**What to do**
Copy every line of the data that includes the string "with".

**Records drawn from a dataset**
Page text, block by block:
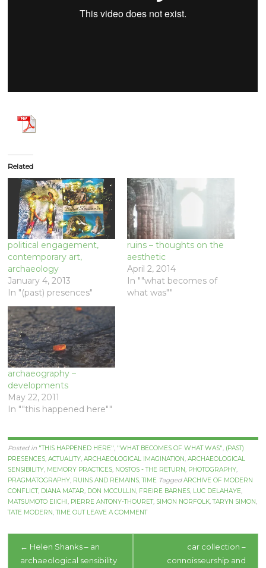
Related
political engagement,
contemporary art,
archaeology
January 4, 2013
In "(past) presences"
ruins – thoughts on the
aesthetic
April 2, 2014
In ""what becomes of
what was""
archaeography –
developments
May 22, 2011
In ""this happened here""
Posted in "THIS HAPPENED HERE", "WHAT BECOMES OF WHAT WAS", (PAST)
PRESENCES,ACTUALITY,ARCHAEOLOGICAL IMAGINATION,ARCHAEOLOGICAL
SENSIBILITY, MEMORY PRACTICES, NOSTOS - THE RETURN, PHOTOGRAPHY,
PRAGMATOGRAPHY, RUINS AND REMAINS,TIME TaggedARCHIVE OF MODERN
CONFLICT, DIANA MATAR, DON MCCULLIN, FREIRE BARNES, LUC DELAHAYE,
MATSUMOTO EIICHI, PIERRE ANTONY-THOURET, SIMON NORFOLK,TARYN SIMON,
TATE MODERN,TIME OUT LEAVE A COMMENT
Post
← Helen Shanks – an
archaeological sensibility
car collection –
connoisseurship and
...
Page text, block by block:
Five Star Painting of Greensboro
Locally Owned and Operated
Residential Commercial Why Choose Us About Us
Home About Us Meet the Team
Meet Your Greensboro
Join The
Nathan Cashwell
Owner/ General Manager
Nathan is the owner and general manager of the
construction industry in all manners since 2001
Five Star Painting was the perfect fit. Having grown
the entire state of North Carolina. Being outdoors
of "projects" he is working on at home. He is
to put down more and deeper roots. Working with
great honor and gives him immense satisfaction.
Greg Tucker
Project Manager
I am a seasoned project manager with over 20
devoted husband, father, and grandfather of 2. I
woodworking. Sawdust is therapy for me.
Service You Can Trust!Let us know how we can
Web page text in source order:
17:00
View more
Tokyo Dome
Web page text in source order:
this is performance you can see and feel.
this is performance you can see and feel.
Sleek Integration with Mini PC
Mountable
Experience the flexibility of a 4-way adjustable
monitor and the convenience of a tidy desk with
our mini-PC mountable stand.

**Exercise response**
to put down more and deeper roots. Working with
I am a seasoned project manager with over 20
Sleek Integration with Mini PC
monitor and the convenience of a tidy desk with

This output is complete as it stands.